2 EVALUATION OF CAPABILITIES OF LANGUAGE MODEL-BASED CODE GENERATION

Evaluating the capabilities of code synthesis and generation is not a novel problem and has been explored in both the ML [35] and Synthesis [20, 30] communities. Previously, researchers have recommended the use of existing metrics such as McCabe Cyclomatic Complexity (CC)[35], which provides a quantitative measure of the number of linearly independent paths in a program. However, CC only aims to provide a correlation with the number of defects or bugs that may be within a program. That is, the more branching and execution paths possible, the more likely that a developer may have had a lapse in judgment and thus introduced program defects. This is not a metric for assessing human-level capabilities, as depending on the complexity of the task at hand and the experience of a developer, the CC may be higher or lower.

Another existing metric such as algorithmic complexity is a measure of how long the produced algorithm would take to complete given an input of size n. A scalable algorithm would ideally compute the result within a finite and practical time bound even for large values of n. However, there is no direct correlation between algorithmic complexity and human capabilities, and it is difficult to assess an algorithm without considering the problem at hand. That is, synthesis and generation metrics have largely concentrated on analyzing the correctness and complexity of the code output rather than the expressivity and complexity of the specification itself. Yet, evaluating the output of synthesized code is moot if there is no specification that it can be measured against. Indeed, the Synthesis and automatic programming community [29] have recently called for principled benchmarks and grand challenge problems to be made in order to adopt a scientifically rigorous approach against which to compare synthesis methodologies.

We should be evaluating generation and synthesis models against the complexity and expressivity of specification prompts and their capability to understand and execute them if we wish to understand their performance relative to human ability. The remainder of this section thus describes challenges with specification metrics, and recommends a set of qualitative metrics or attributes against which specification prompts can be measured.

2.1 Specification Complexity and Expressivity

One of the challenges of traditional code generation and synthesis is that it relies on the assumption that user intent is captured sufficiently enough such that the accuracy and synthesis of a methodology are not compromised. However, from a developer’s standpoint, natural languages are very expressive yet very imprecise and ambiguities are likely to occur, especially among those not versed in defining system requirements. A significant barrier to synthesis is the degree of ambiguity for increasingly higher-level specifications regarding the intent of the system. This has led the majority of synthesis methodologies to tackle only tightly specified, constrained problem instances or narrow tasks requiring much smaller datasets (e.g., string manipulation by FlashFill [17]).

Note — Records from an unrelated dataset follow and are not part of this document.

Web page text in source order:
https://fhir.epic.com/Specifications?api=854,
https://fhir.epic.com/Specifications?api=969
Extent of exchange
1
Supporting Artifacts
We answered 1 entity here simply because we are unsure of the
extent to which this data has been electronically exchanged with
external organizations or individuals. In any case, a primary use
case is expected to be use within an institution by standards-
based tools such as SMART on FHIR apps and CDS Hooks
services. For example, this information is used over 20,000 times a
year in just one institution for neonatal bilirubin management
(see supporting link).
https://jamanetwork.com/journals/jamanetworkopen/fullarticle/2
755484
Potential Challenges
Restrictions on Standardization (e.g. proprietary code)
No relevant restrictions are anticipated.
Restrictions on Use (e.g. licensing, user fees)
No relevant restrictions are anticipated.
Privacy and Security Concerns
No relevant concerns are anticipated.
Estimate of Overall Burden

Contrarily, many formal specification languages are both expressive and precise. For example, temporal logic bridges the expression and precision gap by providing a single logical system for describing the

program at any level of abstraction, from the highest-level specification to the programming-language implementation. A statement about the program at one level is a meaningful statement about any lower level. However, using formal specifications as basis for synthesis methodologies is impractical, as is done in [6], if we wish to bring the power of synthesis and code generation to everyday development and productivity. Additionally, Codex synthesizes Python, Javascript, Typescript, and Ruby code, all of which are not amenable to verification [11]; thus it would be difficult to leverage formal specification and verification techniques to evaluate the generated output. Indeed, formal specifications are typically only defined as in scope for safety-critical systems and the barrier of entry is high for everyday developers.

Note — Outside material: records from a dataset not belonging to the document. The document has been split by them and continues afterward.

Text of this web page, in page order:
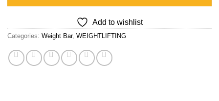
Add to wishlist
Categories: Weight Bar, WEIGHTLIFTING
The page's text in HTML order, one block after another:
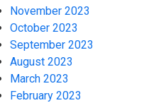
November 2023
October 2023
September 2023
August 2023
March 2023
February 2023
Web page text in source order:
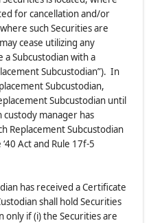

Given the ambiguity of natural language specifications, the challenge arises in how to define an appropriate set of benchmarks with increasingly complex and higher-level specifications to measure the capabilities of advancing code synthesis and generation methodologies. We propose adapting attributes utilized to measure the expressivity and complexity of formal specifications to natural language prompts. This entails evaluating the ability to reason over computations and states at different levels of abstractions as a base metric for complexity and expressivity (e.g., variable dependencies, inter-procedural reasoning, computational interleavings, etc.). Given that this is a complex issue with many layers, we assume that a user is versed and familiar with defining system requirements as suggested by the requirements engineering community [27]. Below, we define what we mean by “high-level” specifications and “complex” computational and state reasoning, and define corresponding attributes for each.3

2.2 Specification Abstractions

A requirement or a specification is a statement which translates or expresses a need and its associated constraints and conditions where [19]:

• High-level requirements regard the intent of the system, rather than the goals it aims to achieve, independent of implementation details.
• Derived sub-requirements or “lower-level” requirements result from design or implementation decisions necessary to satisfy a set of higher-level requirements. These sub-requirements can pos-

sess implementation detail, in addition to a more granular level of intent, which even further sub- requirements can be derived from.

Higher-level requirements or specifications are often distinct from lower-level specifications through the allocation of further structure and behavior within a defined boundary to satisfy one or more higher- level requirements. That is, the lower-level the specification, the more well-defined the architectural and programming constructs become. Indeed, there would be more ambiguity and difficulty in defining higher- level specifications for code synthesis, as the algorithm would need to implicitly derive an internal set of “lower-level” specifications before synthesizing the corresponding code solution. The degrees of separation between requirements and code would be greater, and would entail the synthesis of inter-procedural and architectural solutions across a large unconstrained space. If a lower-level specification is provided with well-defined constraints, this not only restricts the possible solutions, but lowers the degrees of separation between the specification and the code required to be produced (e.g., one function). As previously noted, the current capabilities of synthesis methodologies are only able to tackle tightly specified, constrained problem instances or narrow tasks.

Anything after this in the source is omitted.